:: WORKING DATA ::
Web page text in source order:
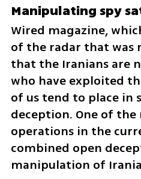
Manipulating spy
Wired magazine,
of the radar that was
that the Iranians are
who have exploited
of us tend to place in
deception. One of
operations in the
combined open
manipulation of
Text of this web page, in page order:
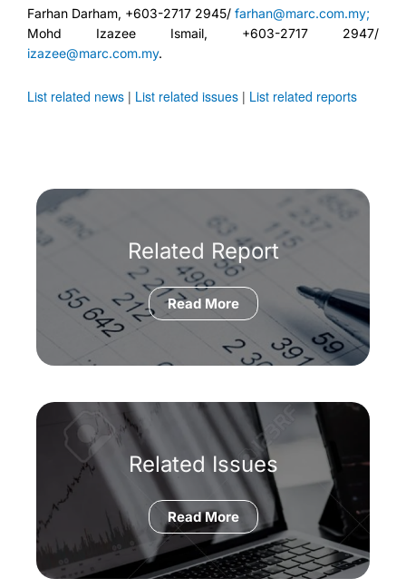
Farhan Darham, +603-2717 2945/ farhan@marc.com.my;
Mohd Izazee Ismail, +603-2717 2947/
izazee@marc.com.my.
List related news | List related issues | List related reports
Related Report
Read More
Related Issues
Read More
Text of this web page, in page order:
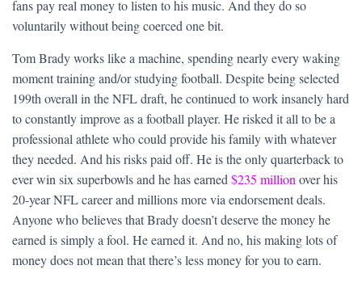
fans pay real money to listen to his music. And they do so
voluntarily without being coerced one bit.
Tom Brady works like a machine, spending nearly every waking
moment training and/or studying football. Despite being selected
199th overall in the NFL draft, he continued to work insanely hard
to constantly improve as a football player. He risked it all to be a
professional athlete who could provide his family with whatever
they needed. And his risks paid off. He is the only quarterback to
ever win six superbowls and he has earned $235 million over his
20-year NFL career and millions more via endorsement deals.
Anyone who believes that Brady doesn’t deserve the money he
earned is simply a fool. He earned it. And no, his making lots of
money does not mean that there’s less money for you to earn.
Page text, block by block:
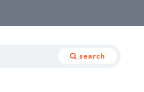
search
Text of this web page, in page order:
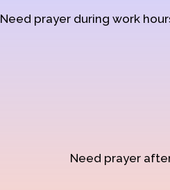
Need prayer during work
Need prayer
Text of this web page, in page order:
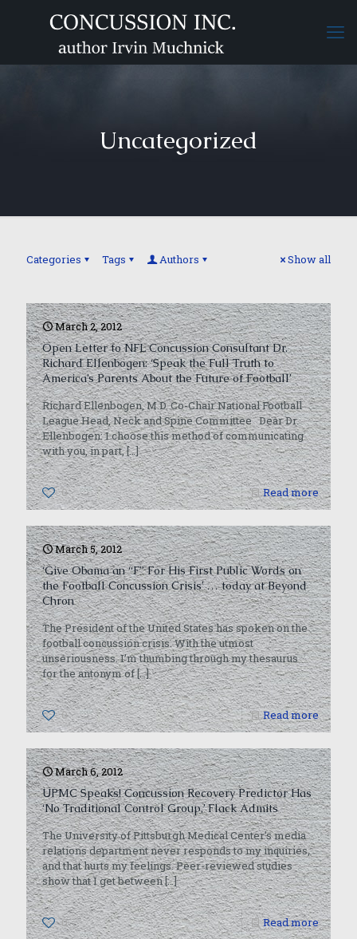
Uncategorized
Categories Tags Authors Show all
March 2, 2012
Open Letter to NFL Concussion Consultant Dr.
Richard Ellenbogen: ‘Speak the Full Truth to
America’s Parents About the Future of Football’
Richard Ellenbogen, M.D. Co-Chair National Football
League Head, Neck and Spine Committee Dear Dr.
Ellenbogen: I choose this method of communicating
with you, in part,[…]
0 Read more
March 5, 2012
‘Give Obama an “F” For His First Public Words on
the Football Concussion Crisis’ … today at Beyond
Chron
The President of the United States has spoken on the
football concussion crisis. With the utmost
unseriousness. I’m thumbing through my thesaurus
for the antonym of[…]
0 Read more
March 6, 2012
UPMC Speaks! Concussion Recovery Predictor Has
‘No Traditional Control Group,’ Flack Admits
The University of Pittsburgh Medical Center’s media
relations department never responds to my inquiries,
and that hurts my feelings. Peer-reviewed studies
show that I get between[…]
0 Read more
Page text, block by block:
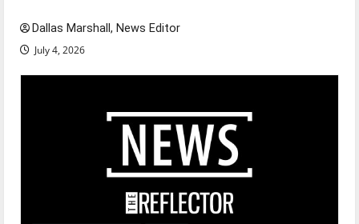
Dallas Marshall, News Editor
July 4, 2026
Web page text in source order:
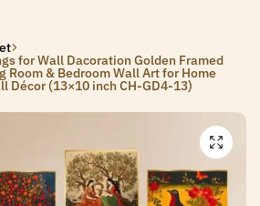
for Wall Dacoration Golden Framed
Room & Bedroom Wall Art for Home
Décor (13×10 inch CH-GD4-13)
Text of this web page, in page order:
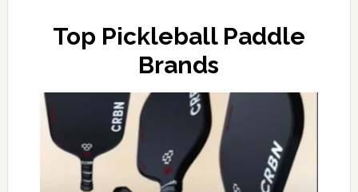
Top Pickleball Paddle
Brands
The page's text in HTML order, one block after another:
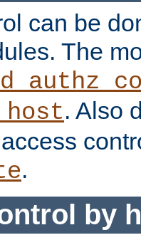
can be
The
. Also
.
by
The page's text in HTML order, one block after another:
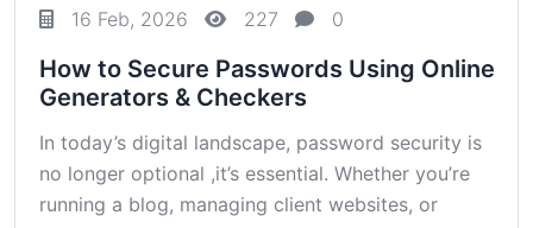
16 Feb, 2026 227 0
How to Secure Passwords Using Online
Generators & Checkers
In today’s digital landscape, password security is
no longer optional ,it’s essential. Whether you’re
running a blog, managing client websites, or
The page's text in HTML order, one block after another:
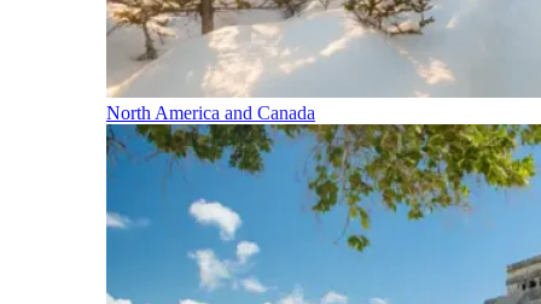
North America and Canada
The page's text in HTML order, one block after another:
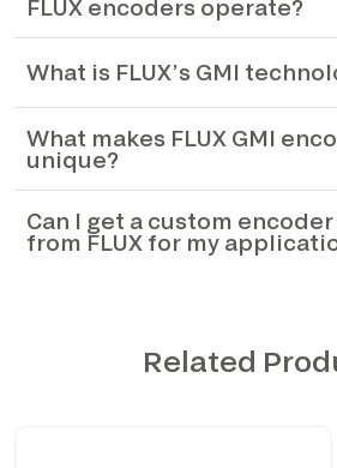
FLUX encoders operate?
What is FLUX’s GMI
What makes FLUX GMI
unique?
Can I get a custom
from FLUX for my
Related
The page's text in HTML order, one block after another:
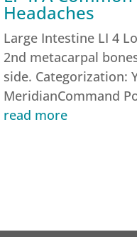
Headaches
Large Intestine LI 4
2nd metacarpal
side. Categorization:
MeridianCommand
read more
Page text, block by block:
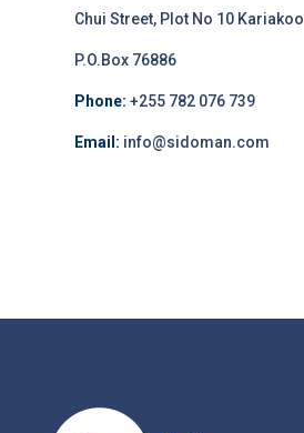
Chui Street, Plot No 10 Kariakoo
P.O.Box 76886
Phone: +255 782 076 739
Email: info@sidoman.com
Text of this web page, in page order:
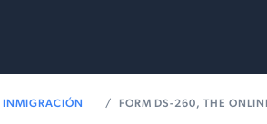
INMIGRACIÓN FORM DS-260, THE ONLINE
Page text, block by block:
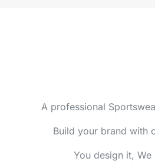
A professional
Build your brand with
You design it, We
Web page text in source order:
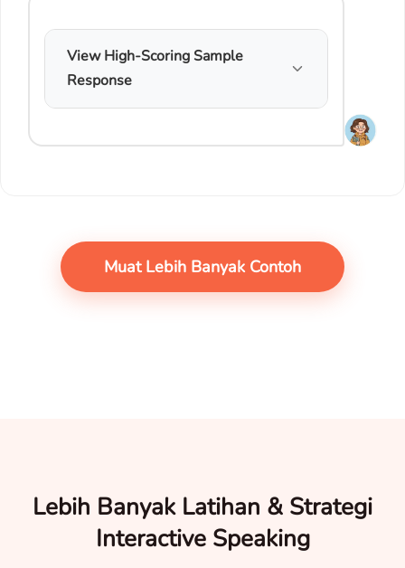
View High-Scoring Sample
Response
Muat Lebih Banyak Contoh
Lebih Banyak Latihan & Strategi
Interactive Speaking
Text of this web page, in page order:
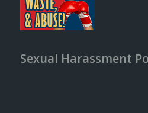
Sexual Harassment
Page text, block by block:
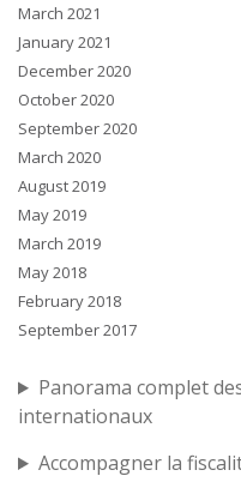
March 2021
January 2021
December 2020
October 2020
September 2020
March 2020
August 2019
May 2019
March 2019
May 2018
February 2018
September 2017
Panorama complet
internationaux
Accompagner la
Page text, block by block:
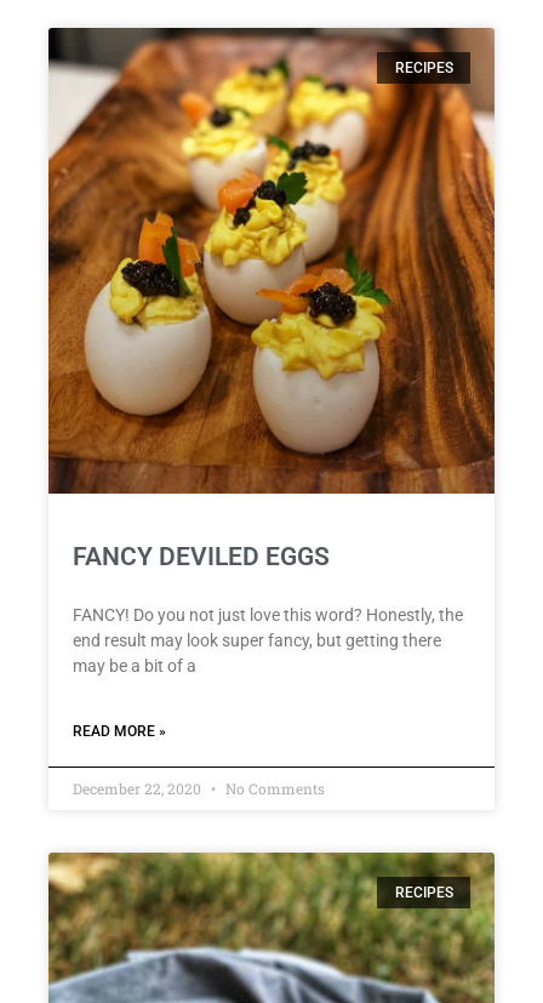
RECIPES
FANCY DEVILED EGGS
FANCY! Do you not just love this word? Honestly, the
end result may look super fancy, but getting there
may be a bit of a
READ MORE »
December 22, 2020 No Comments
RECIPES
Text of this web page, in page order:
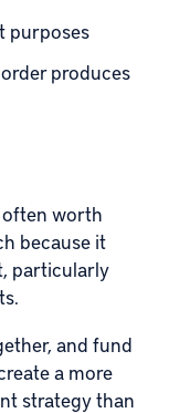
purposes
produces
often worth
because it
particularly
and fund
a more
strategy than
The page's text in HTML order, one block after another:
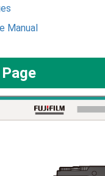
Manual
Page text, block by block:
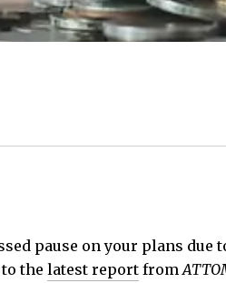
pause on your plans due
the latest report from
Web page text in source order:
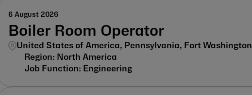
Boiler Room Operator
United States of America, Pennsylvania, Fort Washington
6 August 2026
North America
Engineering
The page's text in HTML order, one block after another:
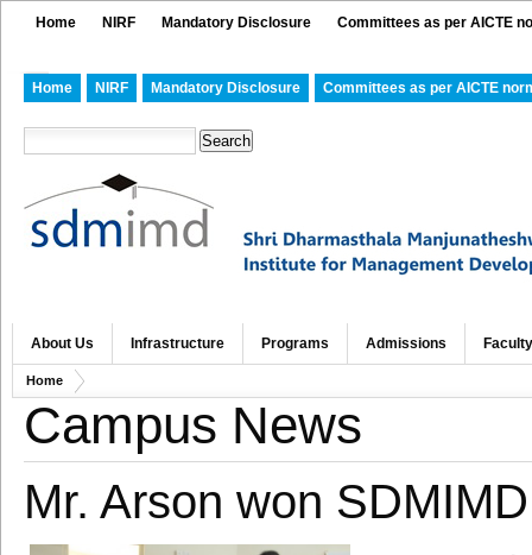
Home NIRF Mandatory Disclosure Committees as per AICTE
Home NIRF Mandatory Disclosure Committees as per AICTE
About Us Infrastructure Programs Admissions Faculty
Home
Campus News
Mr. Arson won
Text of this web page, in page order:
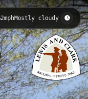
2mphMostly cloudy
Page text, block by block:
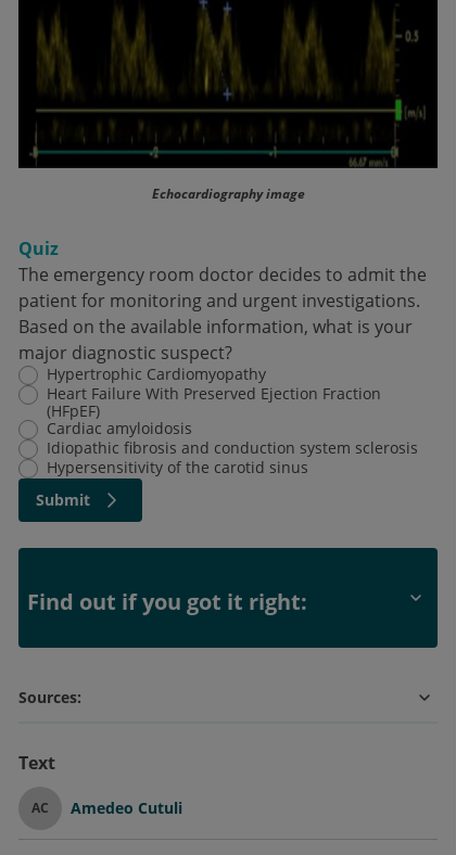
Echocardiography image
Quiz
The emergency room doctor decides to admit the
patient for monitoring and urgent investigations.
Based on the available information, what is your
major diagnostic suspect?
Hypertrophic Cardiomyopathy
Heart Failure With Preserved Ejection Fraction
(HFpEF)
Cardiac amyloidosis
Idiopathic fibrosis and conduction system sclerosis
Hypersensitivity of the carotid sinus
Submit
Find out if you got it right:
Sources:
Text
AC Amedeo Cutuli
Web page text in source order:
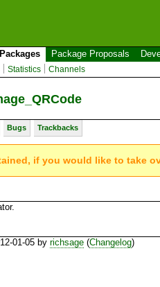
Packages Package Proposals
Statistics Channels
Bugs Trackbacks
if you would like to take
01-05 by richsage(Changelog)
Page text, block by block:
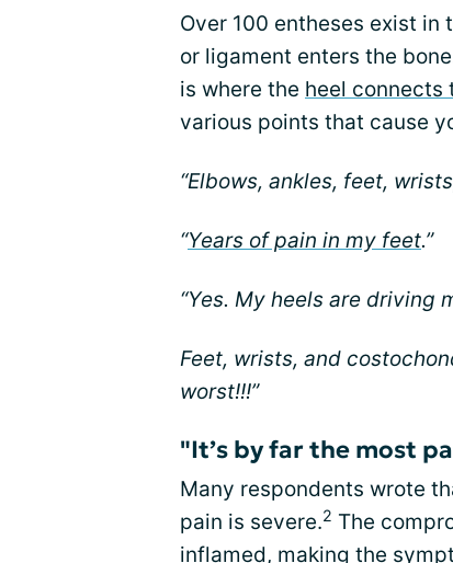
Over 100 entheses exist in
or ligament enters the
is where the heel connects
various points that cause
“Elbows, ankles, feet,
“Years of pain in my feet.”
“Yes. My heels are driving
Feet, wrists, and
worst!!!”
"It’s by far the most
Many respondents wrote
pain is severe.2 The
inflamed, making the
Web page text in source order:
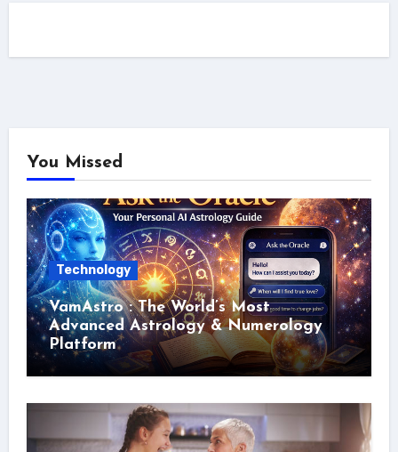
You Missed
Technology
VamAstro : The World’s Most
Advanced Astrology & Numerology
Platform
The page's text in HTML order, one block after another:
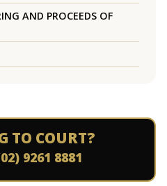
AND PROCEEDS OF
TO COURT?
9261 8881
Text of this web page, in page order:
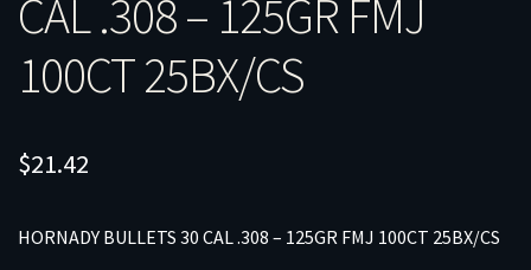
CAL .308 – 125GR FMJ
100CT 25BX/CS
$21.42
HORNADY BULLETS 30 CAL .308 – 125GR FMJ 100CT 25BX/CS
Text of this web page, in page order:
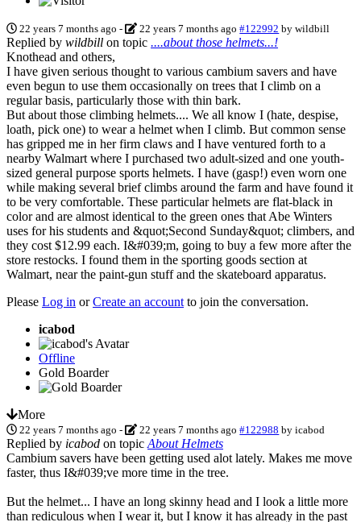
22 years 7 months ago - 22 years 7 months ago #122992 bywildbill
Replied by wildbill on topic ....about those helmets...!
Knothead and others,
I have given serious thought to various cambium savers and have
even begun to use them occasionally on trees that I climb on a
regular basis, particularly those with thin bark.
But about those climbing helmets.... We all know I (hate, despise,
loath, pick one) to wear a helmet when I climb. But common sense
has gripped me in her firm claws and I have ventured forth to a
nearby Walmart where I purchased two adult-sized and one youth-
sized general purpose sports helmets. I have (gasp!) even worn one
while making several brief climbs around the farm and have found it
to be very comfortable. These particular helmets are flat-black in
color and are almost identical to the green ones that Abe Winters
uses for his students and &quot;Second Sunday&quot; climbers, and
they cost $12.99 each. I&#039;m, going to buy a few more after the
store restocks. I found them in the sporting goods section at
Walmart, near the paint-gun stuff and the skateboard apparatus.
Please Log in orCreate an account to join the conversation.
icabod
Offline
Gold Boarder
More
22 years 7 months ago - 22 years 7 months ago #122988 byicabod
Replied by icabod on topic About Helmets
Cambium savers have been getting used alot lately. Makes me move
faster, thus I&#039;ve more time in the tree.
But the helmet... I have an long skinny head and I look a little more
than rediculous when I wear it, but I know it has already in the past
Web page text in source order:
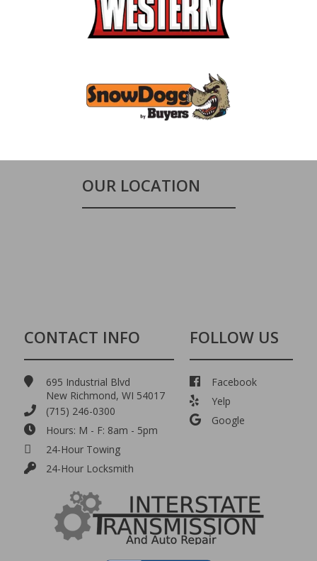
OUR LOCATION
CONTACT INFO
695 Industrial Blvd
New Richmond, WI 54017
(715) 246-0300
Hours: M - F: 8am - 5pm
24-Hour Towing
24-Hour Locksmith
FOLLOW US
Facebook
Yelp
Google
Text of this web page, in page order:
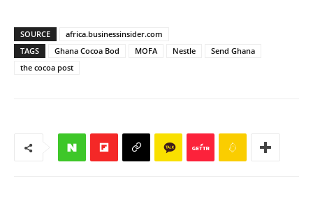
SOURCE
africa.businessinsider.com
TAGS
Ghana Cocoa Bod MOFA Nestle
Send Ghana
the cocoa post
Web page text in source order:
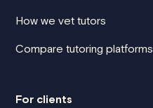
How we vet tutors
Compare tutoring platforms
For clients
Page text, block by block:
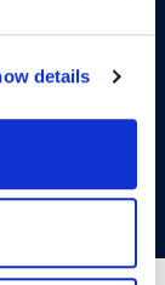
details
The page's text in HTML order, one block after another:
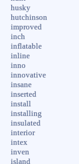
husky
hutchinson
improved
inch
inflatable
inline
inno
innovative
insane
inserted
install
installing
insulated
interior
intex
inven
island

:: WHAT IS BEING ASKED ::
Copy the listing word for word, excluding its pictures.

:: RESULT FOR THIS TASK ::
Web page text in source order:
Manipulating spy
Wired magazine,
of the radar that was
that the Iranians are
who have exploited
of us tend to place in
deception. One of
operations in the
combined open
manipulation of
Text of this web page, in page order:
Farhan Darham, +603-2717 2945/ farhan@marc.com.my;
Mohd Izazee Ismail, +603-2717 2947/
izazee@marc.com.my.
List related news | List related issues | List related reports
Related Report
Read More
Related Issues
Read More
Text of this web page, in page order:
fans pay real money to listen to his music. And they do so
voluntarily without being coerced one bit.
Tom Brady works like a machine, spending nearly every waking
moment training and/or studying football. Despite being selected
199th overall in the NFL draft, he continued to work insanely hard
to constantly improve as a football player. He risked it all to be a
professional athlete who could provide his family with whatever
they needed. And his risks paid off. He is the only quarterback to
ever win six superbowls and he has earned $235 million over his
20-year NFL career and millions more via endorsement deals.
Anyone who believes that Brady doesn’t deserve the money he
earned is simply a fool. He earned it. And no, his making lots of
money does not mean that there’s less money for you to earn.
Page text, block by block:
search
Text of this web page, in page order:
Need prayer during work
Need prayer
Text of this web page, in page order:
Uncategorized
Categories Tags Authors Show all
March 2, 2012
Open Letter to NFL Concussion Consultant Dr.
Richard Ellenbogen: ‘Speak the Full Truth to
America’s Parents About the Future of Football’
Richard Ellenbogen, M.D. Co-Chair National Football
League Head, Neck and Spine Committee Dear Dr.
Ellenbogen: I choose this method of communicating
with you, in part,[…]
0 Read more
March 5, 2012
‘Give Obama an “F” For His First Public Words on
the Football Concussion Crisis’ … today at Beyond
Chron
The President of the United States has spoken on the
football concussion crisis. With the utmost
unseriousness. I’m thumbing through my thesaurus
for the antonym of[…]
0 Read more
March 6, 2012
UPMC Speaks! Concussion Recovery Predictor Has
‘No Traditional Control Group,’ Flack Admits
The University of Pittsburgh Medical Center’s media
relations department never responds to my inquiries,
and that hurts my feelings. Peer-reviewed studies
show that I get between[…]
0 Read more
Page text, block by block:
Dallas Marshall, News Editor
July 4, 2026
Web page text in source order:
for Wall Dacoration Golden Framed
Room & Bedroom Wall Art for Home
Décor (13×10 inch CH-GD4-13)
Text of this web page, in page order:
Top Pickleball Paddle
Brands
The page's text in HTML order, one block after another:
can be
The
. Also
.
by
The page's text in HTML order, one block after another:
16 Feb, 2026 227 0
How to Secure Passwords Using Online
Generators & Checkers
In today’s digital landscape, password security is
no longer optional ,it’s essential. Whether you’re
running a blog, managing client websites, or
The page's text in HTML order, one block after another:
North America and Canada
The page's text in HTML order, one block after another:
FLUX encoders operate?
What is FLUX’s GMI
What makes FLUX GMI
unique?
Can I get a custom
from FLUX for my
Related
The page's text in HTML order, one block after another:
Headaches
Large Intestine LI 4
2nd metacarpal
side. Categorization:
MeridianCommand
read more
Page text, block by block:
Chui Street, Plot No 10 Kariakoo
P.O.Box 76886
Phone: +255 782 076 739
Email: info@sidoman.com
Text of this web page, in page order:
INMIGRACIÓN FORM DS-260, THE ONLINE
Page text, block by block:
A professional
Build your brand with
You design it, We
Web page text in source order:
View High-Scoring Sample
Response
Muat Lebih Banyak Contoh
Lebih Banyak Latihan & Strategi
Interactive Speaking
Text of this web page, in page order:
Sexual Harassment
Page text, block by block:
March 2021
January 2021
December 2020
October 2020
September 2020
March 2020
August 2019
May 2019
March 2019
May 2018
February 2018
September 2017
Panorama complet
internationaux
Accompagner la
Page text, block by block:
RECIPES
FANCY DEVILED EGGS
FANCY! Do you not just love this word? Honestly, the
end result may look super fancy, but getting there
may be a bit of a
READ MORE »
December 22, 2020 No Comments
RECIPES
Text of this web page, in page order:
purposes
produces
often worth
because it
particularly
and fund
a more
strategy than
The page's text in HTML order, one block after another:
Manual
Page text, block by block:
pause on your plans due
the latest report from
Web page text in source order:
Boiler Room Operator
United States of America, Pennsylvania, Fort Washington
6 August 2026
North America
Engineering
The page's text in HTML order, one block after another:
Home NIRF Mandatory Disclosure Committees as per AICTE
Home NIRF Mandatory Disclosure Committees as per AICTE
About Us Infrastructure Programs Admissions Faculty
Home
Campus News
Mr. Arson won
Text of this web page, in page order:
2mphMostly cloudy
Page text, block by block:
Echocardiography image
Quiz
The emergency room doctor decides to admit the
patient for monitoring and urgent investigations.
Based on the available information, what is your
major diagnostic suspect?
Hypertrophic Cardiomyopathy
Heart Failure With Preserved Ejection Fraction
(HFpEF)
Cardiac amyloidosis
Idiopathic fibrosis and conduction system sclerosis
Hypersensitivity of the carotid sinus
Submit
Find out if you got it right:
Sources:
Text
AC Amedeo Cutuli
Web page text in source order:
Packages Package Proposals
Statistics Channels
Bugs Trackbacks
if you would like to take
01-05 by richsage(Changelog)
Page text, block by block:
Over 100 entheses exist in
or ligament enters the
is where the heel connects
various points that cause
“Elbows, ankles, feet,
“Years of pain in my feet.”
“Yes. My heels are driving
Feet, wrists, and
worst!!!”
"It’s by far the most
Many respondents wrote
pain is severe.2 The
inflamed, making the
Web page text in source order:
You Missed
Technology
VamAstro : The World’s Most
Advanced Astrology & Numerology
Platform
The page's text in HTML order, one block after another:
AND PROCEEDS OF
TO COURT?
9261 8881
Text of this web page, in page order:
CAL .308 – 125GR FMJ
100CT 25BX/CS
$21.42
HORNADY BULLETS 30 CAL .308 – 125GR FMJ 100CT 25BX/CS
Text of this web page, in page order:
22 years 7 months ago - 22 years 7 months ago #122992 bywildbill
Replied by wildbill on topic ....about those helmets...!
Knothead and others,
I have given serious thought to various cambium savers and have
even begun to use them occasionally on trees that I climb on a
regular basis, particularly those with thin bark.
But about those climbing helmets.... We all know I (hate, despise,
loath, pick one) to wear a helmet when I climb. But common sense
has gripped me in her firm claws and I have ventured forth to a
nearby Walmart where I purchased two adult-sized and one youth-
sized general purpose sports helmets. I have (gasp!) even worn one
while making several brief climbs around the farm and have found it
to be very comfortable. These particular helmets are flat-black in
color and are almost identical to the green ones that Abe Winters
uses for his students and &quot;Second Sunday&quot; climbers, and
they cost $12.99 each. I&#039;m, going to buy a few more after the
store restocks. I found them in the sporting goods section at
Walmart, near the paint-gun stuff and the skateboard apparatus.
Please Log in orCreate an account to join the conversation.
icabod
Offline
Gold Boarder
More
22 years 7 months ago - 22 years 7 months ago #122988 byicabod
Replied by icabod on topic About Helmets
Cambium savers have been getting used alot lately. Makes me move
faster, thus I&#039;ve more time in the tree.
But the helmet... I have an long skinny head and I look a little more
than rediculous when I wear it, but I know it has already in the past
Web page text in source order:
OUR LOCATION
CONTACT INFO
695 Industrial Blvd
New Richmond, WI 54017
(715) 246-0300
Hours: M - F: 8am - 5pm
24-Hour Towing
24-Hour Locksmith
FOLLOW US
Facebook
Yelp
Google
Text of this web page, in page order:
SOURCE
africa.businessinsider.com
TAGS
Ghana Cocoa Bod MOFA Nestle
Send Ghana
the cocoa post
Web page text in source order:
How we vet tutors
Compare tutoring platforms
For clients
Page text, block by block:
details
The page's text in HTML order, one block after another:
husky
hutchinson
improved
inch
inflatable
inline
inno
innovative
insane
inserted
install
installing
insulated
interior
intex
inven
island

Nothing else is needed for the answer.